Rather than trying to determine that if a machine is thinking, Turing suggests we should ask if the machine can win a game, called the "Imitation Game". The original Imitation game, that Turing described, is a simple party game involving three players. Player A is a man, player B is a woman and player C (who plays the role of the interrogator) can be of either sex. In the Imitation Game, player C is unable to see either player A or player B (and knows them only as X and Y), and can communicate with them only through written notes or any other form that does not give away any details about their gender. By asking questions of player A and player B, player C tries to determine which of the two is the man and which is the woman. Player A's role is to trick the interrogator into making the wrong decision, while player B attempts to assist the interrogator in making the right one.

Turing proposes a variation of this game that involves the computer:

We now ask the question, "What will happen when a machine takes the part of A in this game?" Will the interrogator decide wrongly as often when the game is played like this as he does when the game is played between a man and a woman? These questions replace our original, "Can machines think?"

So the modified game becomes one that involves three participants in isolated rooms: a computer (which is being tested), a human, and a (human) judge. The human judge can converse with both the human and the computer by typing into a terminal. Both the computer and the human try to convince the judge that they are the human. If the judge cannot consistently tell which is which, then the computer wins the game.
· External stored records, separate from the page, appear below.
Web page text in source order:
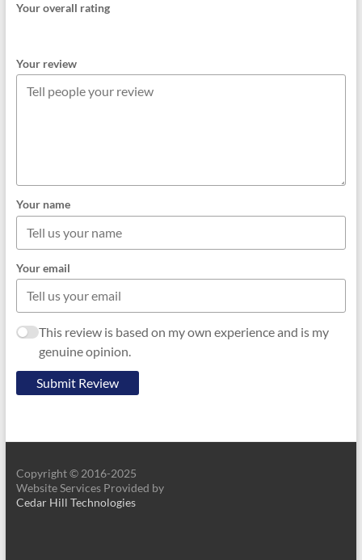
Your overall rating
Your review
Your name
Your email
This review is based on my own experience and is my
genuine opinion.
Submit Review
Copyright © 2016-2025
Website Services Provided by
Cedar Hill Technologies
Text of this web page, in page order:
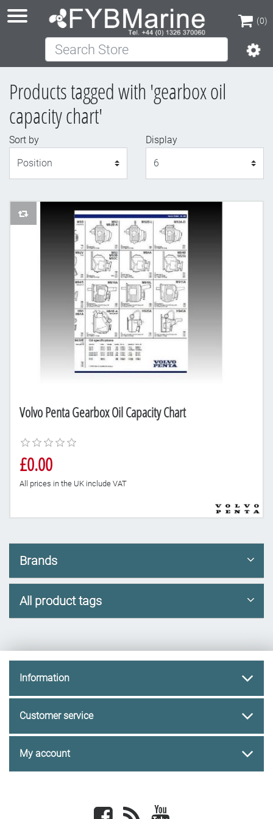
(0)
(0)
Search Store
Products tagged with 'gearbox oil
capacity chart'
Sort by
Display
Volvo Penta Gearbox Oil Capacity Chart
£0.00
All prices in the UK include VAT
AddToCompareList
Brands
All product tags
Information
Customer service
My account
Facebook newsrss
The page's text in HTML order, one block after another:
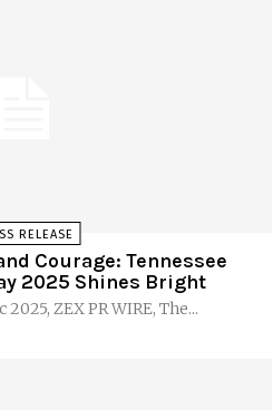
RELEASE
Courage: Tennessee
2025 Shines Bright
ZEX PR WIRE, The...
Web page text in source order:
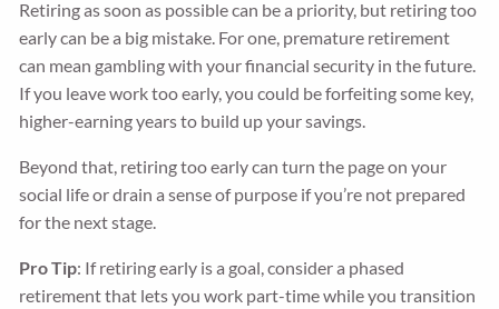
Retiring as soon as possible can be a priority, but retiring too
early can be a big mistake. For one, premature retirement
can mean gambling with your financial security in the future.
If you leave work too early, you could be forfeiting some key,
higher-earning years to build up your savings.
Beyond that, retiring too early can turn the page on your
social life or drain a sense of purpose if you’re not prepared
for the next stage.
Pro Tip: If retiring early is a goal, consider a phased
retirement that lets you work part-time while you transition
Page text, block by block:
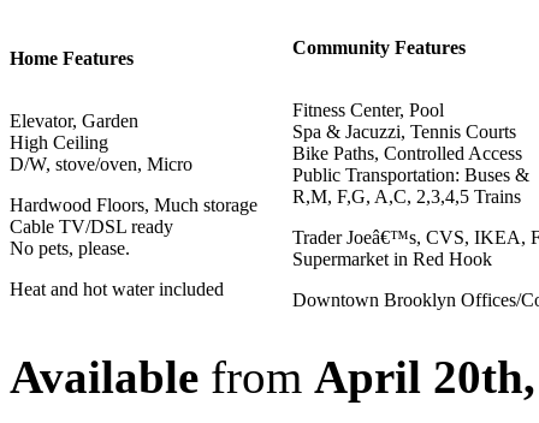
Home Features
Elevator, Garden
High Ceiling
D/W, stove/oven, Micro
Hardwood Floors, Much storage
Cable TV/DSL ready
No pets, please.
Heat and hot water included
Community Features
Fitness Center, Pool
Spa & Jacuzzi, Tennis Courts
Bike Paths, Controlled Access
Public Transportation: Buses &
R,M, F,G, A,C, 2,3,4,5 Trains
Trader Joeâ€™s, CVS, IKEA,
Supermarket in Red Hook
Downtown Brooklyn Offices/
Available from April 20th,
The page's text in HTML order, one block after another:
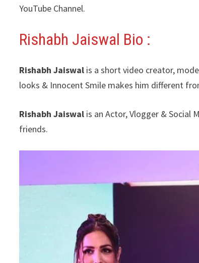
YouTube Channel.
Rishabh Jaiswal Bio :
Rishabh Jaiswal is a short video creator,
looks & Innocent Smile makes him different
Rishabh Jaiswal is an Actor, Vlogger & Social
friends.
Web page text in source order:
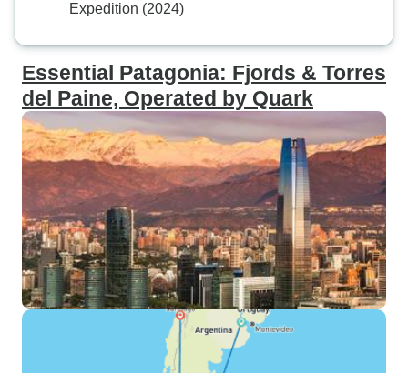
Expedition (2024)
Essential Patagonia: Fjords & Torres
del Paine, Operated by Quark
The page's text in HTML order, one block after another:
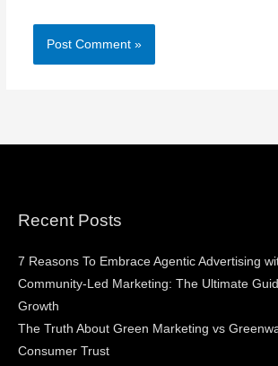
Recent Posts
7 Reasons To Embrace Agentic Advertising
Community-Led Marketing: The Ultimate
Growth
The Truth About Green Marketing vs
Consumer Trust

Researchers in the United Kingdom had been exploring "machine intelligence" for up to ten years prior to the founding of the field of artificial intelligence (AI) research in 1956. It was a common topic among the members of the Ratio Club, an informal group of British cybernetics and electronics researchers that included Alan Turing. Turing, in particular, had been running the notion of machine intelligence since at least 1941 and one of the earliest-known mentions of "computer intelligence" was made by him in 1947.

As Stevan Harnad notes, the question has become "Can machines do what we (as thinking entities) can do?" In other words, Turing is no longer asking whether a machine can "think"; he is asking whether a machine can act indistinguishably from the way a thinker acts. This question avoids the difficult philosophical problem of pre-defining the verb "to think" and focuses instead on the performance capacities that being able to think makes possible, and how a causal system can generate them.

Since Turing introduced his test, it has been both highly influential and widely criticised, and has become an important concept in the philosophy of artificial intelligence. Some of its criticisms, such as John Searle's Chinese room, are themselves controversial. Some have taken Turing's question to have been "Can a computer, communicating over a teleprinter, fool a person into believing it is human?" but it seems clear that Turing was not talking about fooling people but about generating human cognitive capacity.

==Digital machines==

Turing also notes that we need to determine which "machines" we wish to consider. He points out that a human clone, while man-made, would not provide a very interesting example. Turing suggested that we should focus on the capabilities of digital machinery—machines which manipulate the binary digits of 1 and 0, rewriting them into memory using simple rules. He gave two reasons.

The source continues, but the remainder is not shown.